Phylogenetic position of the Japanese wolves

To determine the phylogenetic position of the Japanese wolves, a phylogenetic tree was constructed using the maximum likelihood (ML) method (Fig. 2A). Among gray wolves, North American/Arctic individuals branched off first at the basal position of the tree, followed by European/Middle Eastern and East Asian gray wolves (also see Supplementary Fig. 19). Dogs formed a monophyletic clade (Fig. 2A and Supplementary Fig. 19), as shown in previous studies2,3,12,16,18,20. Japanese wolves formed a monophyletic clade that was a sister group to the monophyletic clade of dogs (Fig. 2A and Supplementary Fig. 19). The sister group relationship between Japanese wolves and dogs was also supported by a tree inferred by SVDQuartets, a Neighbor-Joining tree based on identity-by-state (IBS) distance, a Maximum parsimony tree, a species-tree type phylogenetic tree based on coalescent, and a ML tree without minor allele frequency cut off and pruning (Supplementary Figs. 2024). We confirmed that the Pleistocene wolves belonged to the Eurasian gray wolf clade and were distantly related to the dog/Japanese wolf clade (Supplementary Fig. 15). Analysis using outgroup-f3 statistics28 also showed that the Japanese wolf was the most closely related to dogs among wolves (Fig. 2B). When we further divide the dogs into subpopulations, outgroup-f3 statistics showed different results between dingo/NGSD and African dogs; dingo/NGSD is related most closely to Japanese wolf while African dog is related most closely to the Middle Eastern gray wolves (Supplementary Fig. 25A and B). The different genetic affinities of dog populations to the Japanese wolf may have resulted from introgression between African dogs and Middle Eastern gray wolves10,13,29.

Fig. 2: Phylogenetic relationships and genetic affinity between Japanese wolves and other canids.
figure 2

A Maximum likelihood tree based on 17,489 unlinked biallelic SNPs extracted from 179,397 sites (see Supplementary Data 2 for sample information) B Shared genetic drift between dogs and gray wolves measured by outgroup f3 statistics. Each of all dogs and Japanese wolves were used as populations. The wolves are shown on the right side of the panel. Data are presented as f3 values +/− standard errors (n = 52) (represented by error bars). C Shared genetic drift between Japanese wolf and all dogs measured by outgroup f3 statistics. Each of the African dogs and Dingo/NGSD individuals were used as populations. The names of the dogs are shown on the left side of the panel. Data are presented as f3 values +/− standard errors (n = 9) (represented by error bars). D f4 statistics testing the relationships between the Japanese wolf and all other wolves compared with NGSD1 (left panel) and Basenji (right panel). The names of wolves are shown on the left and right sides of the left and right panels, respectively. Gray lines show the Z score −3 and 3 (n = 10). Source data are provided as a Source Data file.

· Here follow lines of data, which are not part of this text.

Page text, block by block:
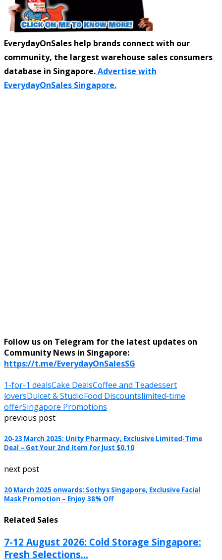
EverydayOnSales help brands connect with our
community, the largest warehouse sales consumers
database in Singapore.Advertise with
EverydayOnSales Singapore.
Follow us on Telegram for the latest updates on
Community News in Singapore:
https://t.me/EverydayOnSalesSG
1-for-1 dealsCake DealsCoffee and Teadessert
loversDulcet & StudioFood Discountslimited-time
offerSingapore Promotions
previous post
20-23 March 2025: Unity Pharmacy, Exclusive Limited-Time
Deal – Get Your 2nd Item for Just $0.10
next post
20 March 2025 onwards: Sothys Singapore, Exclusive Facial
Mask Promotion – Enjoy 38% Off
Related Sales
7-12 August 2026: Cold Storage Singapore:
Fresh Selections...
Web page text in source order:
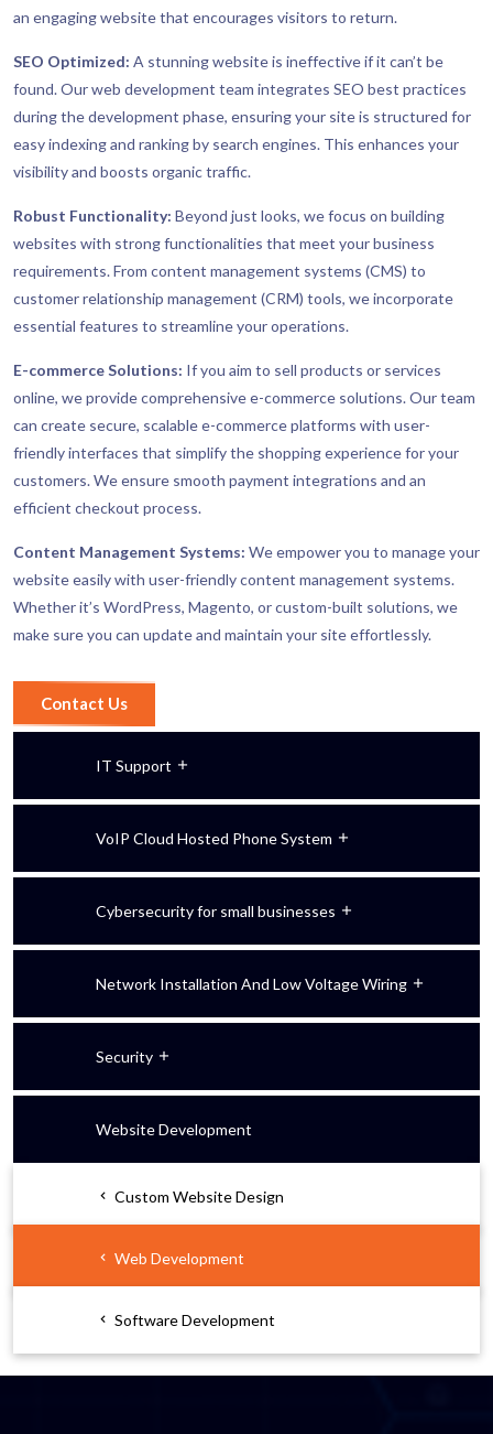
an engaging website that encourages visitors to return.
SEO Optimized: A stunning website is ineffective if it can’t be
found. Our web development team integrates SEO best practices
during the development phase, ensuring your site is structured for
easy indexing and ranking by search engines. This enhances your
visibility and boosts organic traffic.
Robust Functionality: Beyond just looks, we focus on building
websites with strong functionalities that meet your business
requirements. From content management systems (CMS) to
customer relationship management (CRM) tools, we incorporate
essential features to streamline your operations.
E-commerce Solutions: If you aim to sell products or services
online, we provide comprehensive e-commerce solutions. Our team
can create secure, scalable e-commerce platforms with user-
friendly interfaces that simplify the shopping experience for your
customers. We ensure smooth payment integrations and an
efficient checkout process.
Content Management Systems: We empower you to manage your
website easily with user-friendly content management systems.
Whether it’s WordPress, Magento, or custom-built solutions, we
make sure you can update and maintain your site effortlessly.
Contact Us
IT Support
VoIP Cloud Hosted Phone System
Cybersecurity for small businesses
Network Installation And Low Voltage Wiring
Security
Website Development
Custom Website Design
Web Development
Software Development

Since the tree topology in phylogenetic analyses could be affected by introgression between taxa, a phylogenetic tree using taxa showing minimal introgression effects is expected to be the most accurate representation of population branching. Therefore, in order to obtain such a tree, we examined introgression between Japanese wolves and other dogs and wolves. We compared the genetic affinity of each dog with the Japanese wolves using f3 and f4 statistics, and found that dogs of the East Eurasian lineage (Supplementary Figs. 1921), in particular, dingoes, NGSDs, and Japanese dogs, showed significant affinity with the Japanese wolves (Z score > 3) (Fig. 2C and Supplementary Figs. 26 and 27). In contrast, dogs of the west Eurasian lineage, in particular dogs from Africa, showed low affinity to Japanese wolves (Fig. 2C and Supplementary Figs. 26 and 28). f4 statistics showed no affinity between any of the gray wolf populations and Japanese wolves (Fig. 2D).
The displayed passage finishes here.